One Life to Learn: Inferring Symbolic World Models for Stochastic Environments from Unguided Exploration
Khan, Prasad, Stengel-Eskin et al.
Symbolic world modeling requires inferring and representing an environment's transitional dynamics as an executable program. Prior work has focused on largely deterministic environments with abundant interaction data, simple mechanics, and human guidance. We address a more realistic and challenging setting, learning in a complex, stochastic environment where the agent has only "one life" to explore a hostile environment without human guidance. We introduce OneLife, a framework that models world dynamics through conditionally-activated programmatic laws within a probabilistic programming framework. Each law operates through a precondition-effect structure, activating in relevant world states. This creates a dynamic computation graph that routes inference and optimization only through relevant laws, avoiding scaling challenges when all laws contribute to predictions about a complex, hierarchical state, and enabling the learning of stochastic dynamics even with sparse rule activation. To evaluate our approach under these demanding constraints, we introduce a new evaluation protocol that measures (a) state ranking, the ability to distinguish plausible future states from implausible ones, and (b) state fidelity, the ability to generate future states that closely resemble reality. We develop and evaluate our framework on Crafter-OO, our reimplementation of the Crafter environment that exposes a structured, object-oriented symbolic state and a pure transition function that operates on that state alone. OneLife can successfully learn key environment dynamics from minimal, unguided interaction, outperforming a strong baseline on 16 out of 23 scenarios tested. We also test OneLife's planning ability, with simulated rollouts successfully identifying superior strategies. Our work establishes a foundation for autonomously constructing programmatic world models of unknown, complex environments.
academic
One Life to Learn: Inferring Symbolic World Models for Stochastic Environments from Unguided Exploration
Symbolic world modeling requires inferring and representing environmental transition dynamics as executable programs. Prior work has primarily focused on deterministic environments with abundant interaction data, simple mechanisms, and human guidance. This paper addresses a more realistic and challenging setting: learning in complex stochastic environments where an agent has only "one life" to explore an adversarial environment without human guidance. We propose the OneLife framework, which models world dynamics through conditionally activated programmatic rules within a probabilistic programming framework. Each rule operates through a precondition-effect structure, activating in relevant world states. This creates a dynamic computational graph that routes inference and optimization only through relevant rules, avoiding scaling challenges when all rules must predict over complex hierarchical states, and enabling learning of stochastic dynamics even with sparse rule activations.

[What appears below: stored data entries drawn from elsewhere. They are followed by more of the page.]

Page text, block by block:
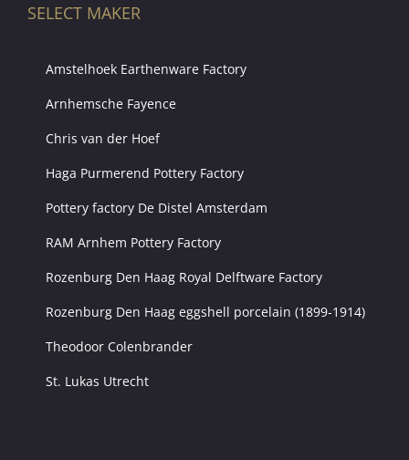
SELECT MAKER
Amstelhoek Earthenware Factory
Arnhemsche Fayence
Chris van der Hoef
Haga Purmerend Pottery Factory
Pottery factory De Distel Amsterdam
RAM Arnhem Pottery Factory
Rozenburg Den Haag Royal Delftware Factory
Rozenburg Den Haag eggshell porcelain (1899-1914)
Theodoor Colenbrander
St. Lukas Utrecht

The core research question is: How can an agent reverse-engineer the rules of complex, dangerous stochastic worlds with limited interaction budgets and without environment-specific human guidance?
OneLife Framework: Proposes a probabilistic symbolic world model capable of learning from stochastic adversarial environments with minimal interaction, without requiring access to human-defined rewards
Crafter-OO Environment: Re-implements the Crafter environment, exposing structured object-oriented symbolic states and pure transition functions
Evaluation Protocol: Introduces a new world modeling evaluation suite containing 30+ executable scenarios and state fidelity/state ranking metrics
Performance Improvements: Outperforms strong baselines on 16/23 test scenarios and demonstrates planning capabilities
Given a pure transition function T: S × A → Δ(S), where:
S: state space
A: action space
Δ(S): probability distribution over state space
The objective is to learn a symbolic world model from a single unguided exploration trajectory that can predict the probability distribution of state transitions.

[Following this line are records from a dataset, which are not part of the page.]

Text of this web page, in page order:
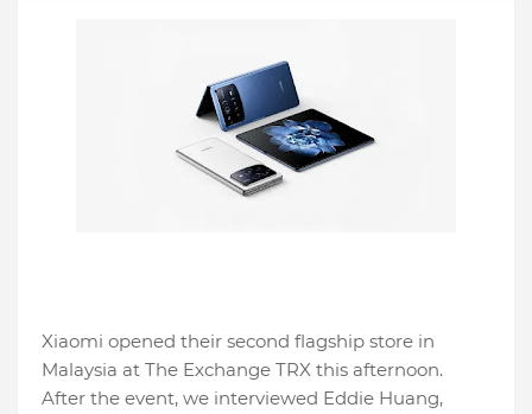
Xiaomi opened their second flagship store in
Malaysia at The Exchange TRX this afternoon.
After the event, we interviewed Eddie Huang,
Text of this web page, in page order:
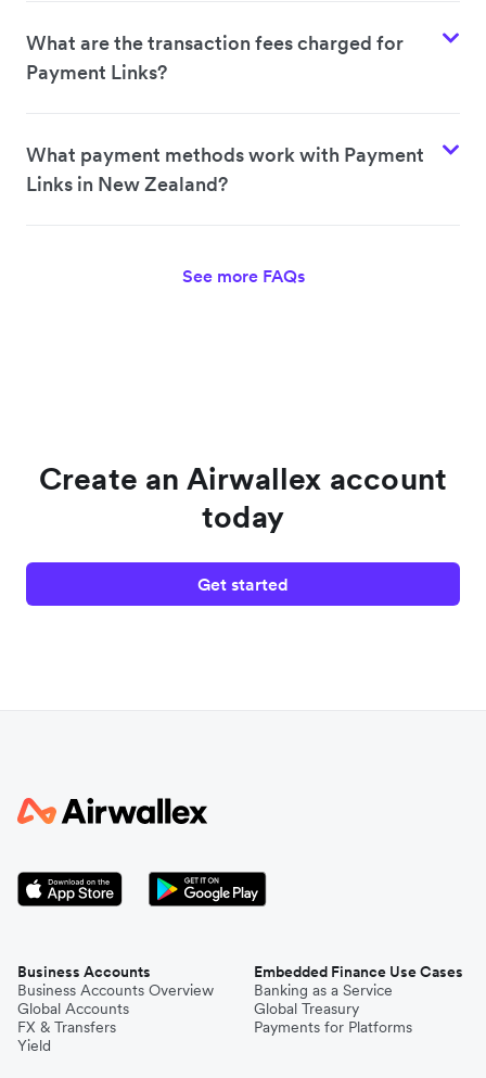
What are the transaction fees charged for
Payment Links?
What payment methods work with Payment
Links in New Zealand?
See more FAQs
Create an Airwallex account
today
Get started
Business Accounts
Business Accounts Overview
Global Accounts
FX & Transfers
Yield
Embedded Finance Use Cases
Banking as a Service
Global Treasury
Payments for Platforms
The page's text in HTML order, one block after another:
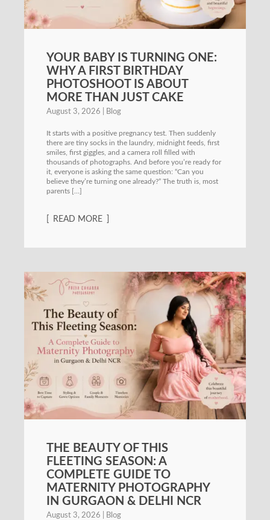
YOUR BABY IS TURNING ONE:
WHY A FIRST BIRTHDAY
PHOTOSHOOT IS ABOUT
MORE THAN JUST CAKE
August 3, 2026 Blog
It starts with a positive pregnancy test. Then suddenly
there are tiny socks in the laundry, midnight feeds, first
smiles, first giggles, and a camera roll filled with
thousands of photographs. And before you’re ready for
it, everyone is asking the same question: “Can you
believe they’re turning one already?” The truth is, most
parents […]
READ MORE
THE BEAUTY OF THIS
FLEETING SEASON: A
COMPLETE GUIDE TO
MATERNITY PHOTOGRAPHY
IN GURGAON & DELHI NCR
August 3, 2026 Blog

For a given transition, only the rule set I(s,a) = {i | c_i(s,a) is true} satisfying preconditions is activated, creating a sparse parameter update mechanism.

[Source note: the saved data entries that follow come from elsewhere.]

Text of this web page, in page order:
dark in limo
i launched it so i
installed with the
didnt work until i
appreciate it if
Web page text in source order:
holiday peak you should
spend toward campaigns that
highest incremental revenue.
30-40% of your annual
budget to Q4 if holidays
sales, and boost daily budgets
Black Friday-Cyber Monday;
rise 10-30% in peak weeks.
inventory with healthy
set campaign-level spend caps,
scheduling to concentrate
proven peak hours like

The paper cites important works across symbolic world modeling, program synthesis, and reinforcement learning, providing comprehensive literature foundation for related research. Key references include the Crafter environment, PoE-World methodology, and various works on programmatic representation learning.
Overall Assessment: This is a high-quality research paper making significant contributions to the important and challenging field of symbolic world modeling. The OneLife framework cleverly addresses practical problems through well-designed techniques, with comprehensive experimental validation and substantial academic and practical potential. Despite certain limitations, it provides clear directions for future research.